» Work required
Copy out the full data exactly as given; pictures should not be included.

» Supplied material
+++++

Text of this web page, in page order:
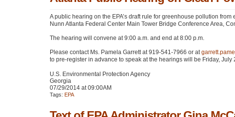
A public hearing on the EPA’s draft rule for greenhouse pollution
Nunn Atlanta Federal Center Main Tower Bridge Conference Area,
The hearing will convene at 9:00 a.m. and end at 8:00 p.m.
Please contact Ms. Pamela Garrett at 919-541-7966 or at
to pre-register in advance to speak at the hearings will be Friday, July
U.S. Environmental Protection Agency
Georgia
07/29/2014 at 09:00AM
Tags: EPA
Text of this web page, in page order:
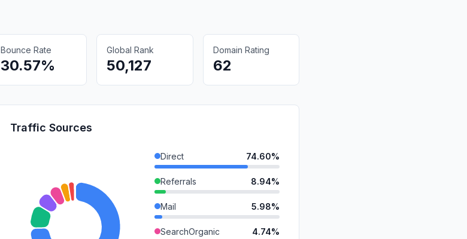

+++++

» Answer below
Text of this web page, in page order:
A public hearing on the EPA’s draft rule for greenhouse pollution
Nunn Atlanta Federal Center Main Tower Bridge Conference Area,
The hearing will convene at 9:00 a.m. and end at 8:00 p.m.
Please contact Ms. Pamela Garrett at 919-541-7966 or at
to pre-register in advance to speak at the hearings will be Friday, July
U.S. Environmental Protection Agency
Georgia
07/29/2014 at 09:00AM
Tags: EPA
Text of this web page, in page order:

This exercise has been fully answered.